100 KILOMETER CHALLENGE: Want more than 50 miles, but aren't ready for a full 100? The 100K (62 miles) follows the same up and back route as the 50-miler, but continues on from the 50-mile turnaround with an added 6-mile out & back section of the Avenue of the Giants. Start Time 7:30am

50 MILE CHALLENGE: This beautiful ride travels the Eel River Valley to Rio Dell, down Hwy 101 to the Avenue of the Giants and a rest stop/turnaround at the Immortal Tree, then back to Ferndale. Start Time 8:00 am

20 MILE FAMILY RIDE: This is for those who don't like hills. There is only one very small climb leaving Ferndale as you head out through the scenic Eel River Valley. A rest stop awaits at the turnaround on Price Creek Road. Start Time 10:30 am

10 MILE FARM TOUR: NO HILLS! A safe, scenic ride through the Ferndale farmlands. Snacks and beverages at the turnaround. We recommend this ride for familys with young children. Roads closed to vehicular traffic. Start Time 12 Noon

Early Registration/Packet Pickup: The evening before from 5-8pm at the Fairgrounds.
Pasta Feed -- all you can eat -- 5 to 8 pm Friday.
Ride Day Breakfast -- a variety of morning fare & coffee -- at the Fairgrounds 6 to 9 am ride morning.

1st photo: The 3rd rider back, the one standing and straining over the front, is a young Lance Armstrong.

2nd photo: Yeah, we have big trees in Humboldt. This was taken along the Avenue of the Giants. The 50-mile, 100-K and 100-miler all take this route.

3rd photo: The 100-mile course & the profile.

4th photo: Climbing the wall. At mile 80 the ride hits the appropriately named "Wall," a 1/2 mile super-steep pitch. But pace yourself, there's still more that 3000' of climbing to go!


----------



## ukiahb (Jan 26, 2003)

that is a great ride and is run very well, did it a 3 years ago....but want to pass on a word of caution....the last 5 miles or so are a steep, very rough descent back into Ferndale and crashes are common in this stretch, most riders are VERY tired at that point and it is easy to have your hands knocked off the bars by a nasty bump


----------



## junglejesus (Nov 20, 2005)

might have to do this one! what are lodging costs, aproximatly hat is? and drive time from san francisco? I am moving back to ca at the end of next week, so i dont really know the time allotment for driving.


----------



## Big-foot (Dec 14, 2002)

*Free Camping!*



junglejesus said:


> might have to do this one! what are lodging costs, aproximatly hat is? and drive time from san francisco? I am moving back to ca at the end of next week, so i dont really know the time allotment for driving.


Regarding that final descent, yeah it's fast & the road surface is far from ideal, but crashes are actually rare. There was one reported in '03. I work with that guy, he admits he was riding over his head, trying to keep up with his better-skilled buddy.
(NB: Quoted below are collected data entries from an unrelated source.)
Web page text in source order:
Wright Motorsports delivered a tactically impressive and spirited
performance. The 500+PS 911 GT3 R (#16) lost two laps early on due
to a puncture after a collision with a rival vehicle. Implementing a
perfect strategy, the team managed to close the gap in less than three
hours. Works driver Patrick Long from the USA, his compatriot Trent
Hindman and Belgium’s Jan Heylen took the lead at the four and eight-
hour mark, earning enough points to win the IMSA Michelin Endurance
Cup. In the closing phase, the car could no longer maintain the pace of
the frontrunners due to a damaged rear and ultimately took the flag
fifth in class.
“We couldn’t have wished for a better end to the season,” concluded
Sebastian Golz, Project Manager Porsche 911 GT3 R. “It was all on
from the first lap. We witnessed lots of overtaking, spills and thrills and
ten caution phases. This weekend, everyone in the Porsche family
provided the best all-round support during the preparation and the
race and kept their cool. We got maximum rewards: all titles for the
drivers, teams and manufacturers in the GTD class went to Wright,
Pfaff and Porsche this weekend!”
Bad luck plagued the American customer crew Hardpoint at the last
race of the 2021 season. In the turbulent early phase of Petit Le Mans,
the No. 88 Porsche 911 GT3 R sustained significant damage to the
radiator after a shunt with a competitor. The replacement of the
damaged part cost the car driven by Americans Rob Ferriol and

None since, and a handful in the years prior. 

Ferndale is 5 hours North of San Fran. There's free camping right at the fairgrounds. Wake up in your tent or car, stumble 50 yards to the hall for coffee & breakfast, then the start line is just 100 yards away.

There are hotels in Ferndale, cheaper ones in Fortuna, Eureka, Arcata. For lodging info go here: http://www.redwoodvisitor.org/


----------



## ukiahb (Jan 26, 2003)

Big-foot said:


> Regarding that final descent, yeah it's fast & the road surface is far from ideal, but crashes are actually rare. There was one reported in '03. I work with that guy, he admits he was riding over his head, trying to keep up with his better-skilled buddy. None since, and a handful in the years prior.
> 
> Ferndale is 5 hours North of San Fran. There's free camping right at the fairgrounds. Wake up in your tent or car, stumble 50 yards to the hall for coffee & breakfast, then the start line is just 100 yards away.
> 
> There are hotels in Ferndale, cheaper ones in Fortuna, Eureka, Arcata. For lodging info go here: http://www.redwoodvisitor.org/



I mispoke and should not have used the word common, I've actually only heard of a few crashes in that stretch, one was also a friend (from Ukiah) who went down in 2003 when he had his hands knocked off the bars by a bump....anyway, I got through OK but took it easy in the last bit since I'd been warned


----------



## junglejesus (Nov 20, 2005)

sweet I will keep this post so I can return for all the info. sounds great.


----------



## Big-foot (Dec 14, 2002)

*Make hotel reservations early...*

Just found out that Humboldt State University's graduation is that same weekend, so hotels are gonna get booked. My advice, make your reservations now, or plan on taking advantage of the free camping right at the ride venue. There are hotels in Ferndale, cheaper ones in Fortuna, Eureka, Arcata. For lodging info go here: http://www.redwoodvisitor.org/[/QUOTE]

Big-foot
www.tuccycle.org


----------



## steephill (Jul 14, 2005)

Big-foot said:


> TOUR OF THE UNKNOWN COAST
> Saturday, May 13, Humboldt County Fairgrounds, Ferndale, CA.
> ww.tuccycle.org
> (707)845-6117


Thanks for the heads up. We visited the area last June and want to come back and do the full century. We posted a report of our great stay in Humboldt State Park:
http://www.steephill.tv/galleries/2005/humboldt-sp/

The report has cycling and camping photos and a write up of the south end of the route. Hopefully, we can make it back especially since there is apparently free camping as someone mentioned!


----------



## Big-foot (Dec 14, 2002)

*Plenty of FREE camping...*

We've had a few calls from folks concerned that the campground will fill up. No worries! The Humboldt County Fairground is huge, there are plenty of places to pitch a tent or park a rig for the night. Camping is free Friday AND Saturday nights. There are showers, real bathrooms and for those that need it, full RV hook-ups are available for $15 a night.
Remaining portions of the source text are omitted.